Entries taken from a collection:
·····

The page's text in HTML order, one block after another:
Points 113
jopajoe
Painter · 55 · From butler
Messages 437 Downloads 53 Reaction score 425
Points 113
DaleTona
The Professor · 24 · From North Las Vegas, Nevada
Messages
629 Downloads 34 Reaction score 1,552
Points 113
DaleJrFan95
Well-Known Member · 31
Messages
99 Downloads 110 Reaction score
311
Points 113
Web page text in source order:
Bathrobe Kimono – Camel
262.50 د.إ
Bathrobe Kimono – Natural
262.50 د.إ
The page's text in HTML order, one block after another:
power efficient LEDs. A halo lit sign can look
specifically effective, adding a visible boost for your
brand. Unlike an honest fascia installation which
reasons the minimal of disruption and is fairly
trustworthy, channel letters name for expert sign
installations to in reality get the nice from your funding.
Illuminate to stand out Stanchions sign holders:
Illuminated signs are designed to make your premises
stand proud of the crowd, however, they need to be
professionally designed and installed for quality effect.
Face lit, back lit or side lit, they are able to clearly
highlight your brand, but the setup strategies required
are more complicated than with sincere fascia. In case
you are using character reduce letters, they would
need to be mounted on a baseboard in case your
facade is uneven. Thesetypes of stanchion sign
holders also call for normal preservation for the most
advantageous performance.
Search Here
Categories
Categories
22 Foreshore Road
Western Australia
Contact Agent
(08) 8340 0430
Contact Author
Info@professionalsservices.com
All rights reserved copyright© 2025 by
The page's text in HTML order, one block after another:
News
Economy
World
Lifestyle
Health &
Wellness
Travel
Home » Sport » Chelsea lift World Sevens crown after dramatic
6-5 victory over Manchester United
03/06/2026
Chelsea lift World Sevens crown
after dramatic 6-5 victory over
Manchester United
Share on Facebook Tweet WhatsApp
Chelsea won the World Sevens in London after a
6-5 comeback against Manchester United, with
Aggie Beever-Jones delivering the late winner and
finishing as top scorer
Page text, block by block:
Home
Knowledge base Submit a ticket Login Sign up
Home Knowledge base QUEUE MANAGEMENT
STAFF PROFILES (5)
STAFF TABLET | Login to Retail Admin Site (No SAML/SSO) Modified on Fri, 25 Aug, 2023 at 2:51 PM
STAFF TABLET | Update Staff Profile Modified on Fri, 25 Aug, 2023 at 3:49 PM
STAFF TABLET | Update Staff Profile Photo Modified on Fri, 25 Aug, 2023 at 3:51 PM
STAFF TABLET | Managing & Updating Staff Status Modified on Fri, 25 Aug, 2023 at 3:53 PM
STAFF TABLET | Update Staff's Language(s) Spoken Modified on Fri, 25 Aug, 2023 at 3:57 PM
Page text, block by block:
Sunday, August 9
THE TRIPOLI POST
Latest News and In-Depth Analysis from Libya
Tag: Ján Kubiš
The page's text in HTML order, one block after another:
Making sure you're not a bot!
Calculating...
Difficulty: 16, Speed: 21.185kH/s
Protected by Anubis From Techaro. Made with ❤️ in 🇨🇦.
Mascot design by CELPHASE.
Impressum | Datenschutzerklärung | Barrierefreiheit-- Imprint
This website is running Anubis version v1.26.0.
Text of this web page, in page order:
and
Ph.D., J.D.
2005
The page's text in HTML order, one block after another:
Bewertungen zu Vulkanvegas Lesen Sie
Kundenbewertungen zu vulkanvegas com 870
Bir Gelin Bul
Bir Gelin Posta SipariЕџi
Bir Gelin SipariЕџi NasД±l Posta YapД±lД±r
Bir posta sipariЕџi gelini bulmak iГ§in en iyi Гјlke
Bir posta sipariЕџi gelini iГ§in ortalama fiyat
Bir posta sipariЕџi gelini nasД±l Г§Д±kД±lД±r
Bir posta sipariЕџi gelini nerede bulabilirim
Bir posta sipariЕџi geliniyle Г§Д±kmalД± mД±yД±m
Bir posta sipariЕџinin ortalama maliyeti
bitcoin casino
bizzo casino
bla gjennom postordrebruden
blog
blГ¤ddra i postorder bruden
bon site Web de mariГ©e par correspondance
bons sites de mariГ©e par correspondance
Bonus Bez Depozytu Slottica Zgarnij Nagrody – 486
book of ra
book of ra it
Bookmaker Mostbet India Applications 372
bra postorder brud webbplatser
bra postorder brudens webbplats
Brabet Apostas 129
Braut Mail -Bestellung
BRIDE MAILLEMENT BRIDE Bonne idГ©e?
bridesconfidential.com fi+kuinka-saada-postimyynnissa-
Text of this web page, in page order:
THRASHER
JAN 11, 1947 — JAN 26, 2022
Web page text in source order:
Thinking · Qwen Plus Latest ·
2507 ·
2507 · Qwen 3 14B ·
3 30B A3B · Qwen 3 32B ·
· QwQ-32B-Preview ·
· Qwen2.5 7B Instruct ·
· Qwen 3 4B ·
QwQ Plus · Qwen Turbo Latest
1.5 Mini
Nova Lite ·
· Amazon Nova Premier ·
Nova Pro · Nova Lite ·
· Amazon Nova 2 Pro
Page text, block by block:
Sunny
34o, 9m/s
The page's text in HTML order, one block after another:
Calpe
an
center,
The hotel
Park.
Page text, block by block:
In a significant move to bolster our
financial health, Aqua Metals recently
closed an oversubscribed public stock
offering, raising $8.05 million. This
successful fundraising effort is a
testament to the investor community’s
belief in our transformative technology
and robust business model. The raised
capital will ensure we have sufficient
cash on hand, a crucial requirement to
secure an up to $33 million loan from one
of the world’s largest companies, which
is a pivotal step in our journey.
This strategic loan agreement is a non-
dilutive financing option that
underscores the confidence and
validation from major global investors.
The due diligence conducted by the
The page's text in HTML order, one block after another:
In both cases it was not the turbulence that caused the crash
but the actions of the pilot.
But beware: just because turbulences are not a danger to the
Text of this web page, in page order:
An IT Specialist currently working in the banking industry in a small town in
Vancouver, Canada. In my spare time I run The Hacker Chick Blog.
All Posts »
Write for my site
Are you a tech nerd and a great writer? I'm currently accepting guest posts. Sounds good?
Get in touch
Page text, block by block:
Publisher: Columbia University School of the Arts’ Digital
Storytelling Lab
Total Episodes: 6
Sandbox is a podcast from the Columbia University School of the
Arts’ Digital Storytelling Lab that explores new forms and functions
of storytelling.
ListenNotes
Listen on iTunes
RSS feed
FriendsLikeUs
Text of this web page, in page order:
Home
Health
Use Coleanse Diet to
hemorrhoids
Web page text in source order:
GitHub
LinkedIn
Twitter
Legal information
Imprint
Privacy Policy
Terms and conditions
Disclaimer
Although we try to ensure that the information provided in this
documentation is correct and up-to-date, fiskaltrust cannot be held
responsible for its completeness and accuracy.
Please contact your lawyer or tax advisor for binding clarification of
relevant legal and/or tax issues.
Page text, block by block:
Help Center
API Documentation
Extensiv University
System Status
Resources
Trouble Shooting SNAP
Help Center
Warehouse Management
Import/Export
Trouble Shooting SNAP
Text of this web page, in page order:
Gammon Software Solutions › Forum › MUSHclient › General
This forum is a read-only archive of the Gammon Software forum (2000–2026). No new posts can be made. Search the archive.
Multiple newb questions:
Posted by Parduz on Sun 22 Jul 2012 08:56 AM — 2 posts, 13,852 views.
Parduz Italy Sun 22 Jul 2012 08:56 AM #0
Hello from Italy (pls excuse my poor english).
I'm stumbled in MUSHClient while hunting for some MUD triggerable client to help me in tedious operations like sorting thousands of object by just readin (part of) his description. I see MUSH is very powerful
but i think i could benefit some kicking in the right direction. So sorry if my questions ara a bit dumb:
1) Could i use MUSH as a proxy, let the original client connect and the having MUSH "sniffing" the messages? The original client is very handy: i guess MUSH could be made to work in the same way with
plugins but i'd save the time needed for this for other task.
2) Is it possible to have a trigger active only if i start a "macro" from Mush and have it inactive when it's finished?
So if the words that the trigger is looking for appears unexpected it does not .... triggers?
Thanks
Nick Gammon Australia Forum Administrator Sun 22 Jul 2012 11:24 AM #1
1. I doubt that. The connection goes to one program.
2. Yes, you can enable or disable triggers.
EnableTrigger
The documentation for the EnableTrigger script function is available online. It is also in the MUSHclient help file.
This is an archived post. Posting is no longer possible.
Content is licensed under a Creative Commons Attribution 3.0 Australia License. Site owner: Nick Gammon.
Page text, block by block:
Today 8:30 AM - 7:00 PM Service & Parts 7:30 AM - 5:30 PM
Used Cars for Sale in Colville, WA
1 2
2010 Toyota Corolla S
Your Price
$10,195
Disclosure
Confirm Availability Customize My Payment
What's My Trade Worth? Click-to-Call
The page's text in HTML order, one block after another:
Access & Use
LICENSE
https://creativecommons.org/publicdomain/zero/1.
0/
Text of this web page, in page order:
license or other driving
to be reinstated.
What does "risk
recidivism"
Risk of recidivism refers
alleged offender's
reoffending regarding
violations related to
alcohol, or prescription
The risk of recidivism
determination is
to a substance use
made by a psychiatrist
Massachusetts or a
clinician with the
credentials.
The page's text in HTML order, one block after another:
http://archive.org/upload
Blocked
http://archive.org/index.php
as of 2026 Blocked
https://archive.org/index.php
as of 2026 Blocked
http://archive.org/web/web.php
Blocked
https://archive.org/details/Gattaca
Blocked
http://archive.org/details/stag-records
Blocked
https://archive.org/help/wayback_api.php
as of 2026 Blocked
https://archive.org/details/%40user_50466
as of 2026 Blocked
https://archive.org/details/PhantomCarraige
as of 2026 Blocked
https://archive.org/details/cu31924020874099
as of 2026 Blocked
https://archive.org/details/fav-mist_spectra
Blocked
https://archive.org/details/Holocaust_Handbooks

·····

Scan the records above. Return every line with "Imprint" in it.

Impressum | Datenschutzerklärung | Barrierefreiheit-- Imprint
Imprint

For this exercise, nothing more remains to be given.